The study of the thermal effect on composites of the Nafion-TEG-Pt/C system of various compositions showed that the stability of the composite increased with the G content. Destructive processes begin to happen at a higher temperature. The presence of platinum does not affect this trend; it contributes to a shift in the characteristic peaks of DTG curves to the low-temperature region. Concurrently, the temperature of the maximum rate of oxidation of carbon material (peak on the DTG curve) changes. As the content of G shrinks, the peak temperature goes down. This could be explained by the enhanced interaction between G and Nafion due the an excess of the latter. After the destruction of the polymer adsorbed on the surface of G, the carbon material acquires an additional number of structural defects, which reduces its thermal stability. Hence, G exhibits an inhibitory effect on the Nafion degradation reaction. In contrast, Nafion is corrosive to G.

The electrochemical properties, including the equilibrium potential, the ORR current, and the EDL capacitance of composites with a relatively small TEG content change slightly during long-term electrochemical exposure to cyclic potential sweeps in the range of 50–1000 mV vs. RHE. The composite with high TEG content shows a more noticeable change in performance. The proportion of TEG in the composite determines both the level (value) of the characteristics and the law of its change under electrochemical action. With all this, the following composition change occurs. After electrochemical exposure to pristine Nafion, the most significant changes in composition are an increase in the proportion of carbon, a decrease in the proportion of fluorine, and an increase in the proportion of oxygen. The ratio of the F/S mass percent slightly changes after electrochemical action. Fluorine and sulfur are replaced by oxygen.

For composite materials, different trends are observed. As with Nafion, there is relative stability in the F/S ratio. The C/F ratio for carbon-rich materials (G and carbon black), both with and without Pt, drops significantly after exposure. For a carbon-poor composition (Nafion-TEG(4:1)), the C/F ratio remains constant.

Thus, the dominant process that determines the change in composition for composites rich in carbon materials is the process of loss (oxidation) of carbon. In the case of composites poor in carbon materials, the determining process is the destruction of Nafion.

The following patterns emerge upon the chemical exposure of the investigated composite materials to hydrogen peroxide. As the G/Nafion ratio decreases, the fraction of fluorine that goes into the solution also decreases. The observed trend is noted for both series of samples that contain platinum and those that do not. The smallest fraction of fluorine passed into the solution during the treatment of pristine Nafion (0.12).

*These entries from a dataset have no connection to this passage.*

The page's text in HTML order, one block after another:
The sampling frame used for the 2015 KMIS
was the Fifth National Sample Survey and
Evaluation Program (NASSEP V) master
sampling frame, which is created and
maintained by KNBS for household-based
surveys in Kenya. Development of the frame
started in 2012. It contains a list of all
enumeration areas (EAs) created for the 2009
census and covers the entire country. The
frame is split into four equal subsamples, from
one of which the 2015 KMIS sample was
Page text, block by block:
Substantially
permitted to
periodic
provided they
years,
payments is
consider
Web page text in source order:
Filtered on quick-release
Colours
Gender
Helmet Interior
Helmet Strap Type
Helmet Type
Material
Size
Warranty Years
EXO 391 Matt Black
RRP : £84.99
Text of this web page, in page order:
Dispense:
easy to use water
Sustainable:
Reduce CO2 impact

The presence of platinum does not affect the decomposition process. As the proportion of Nafion in the sample decreases, the proportion of fluorine that goes into the solution increases. This could be associated with the influence of dispersity on the reaction kinetics. In the case of a low content of ionomer distributed in the material, its surface area in contact with reagents (hydrogen peroxide and its decomposition products, radicals) is significantly greater than that in the case of compact film of the pristine ionomer. Thus, the dispersity of Nafion in a sample affects its chemical stability more than the G/Nafion ratio does. Under chemical exposure, relative stability of the F/S ratio transpires. The C/F ratio for compositions rich in carbon materials (G and carbon black), both with and without Pt, decreases significantly after exposure to hydrogen peroxide, as in the case of electrochemical exposure.

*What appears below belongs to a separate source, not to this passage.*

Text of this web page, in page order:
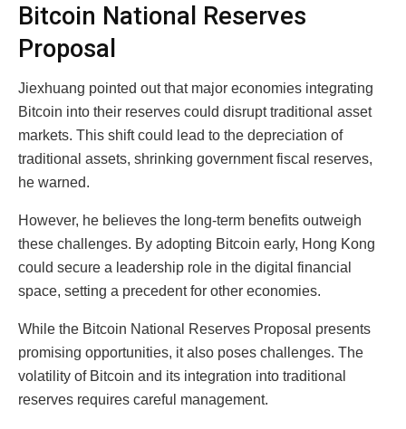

An investigation of the structure of G using Raman spectroscopy showed an increase in the defectiveness of few-layer G after treating the composite with hydrogen peroxide, which is common for all samples. Along with this, the degree of disordering of the G structure does not discernibly depend on the composition of the composite. The full width at half maximum of the 2D band (FWHM(2D), cm⁻¹) is in the range of 80–87 cm⁻¹ and does not change noticeably after exposure to hydrogen peroxide.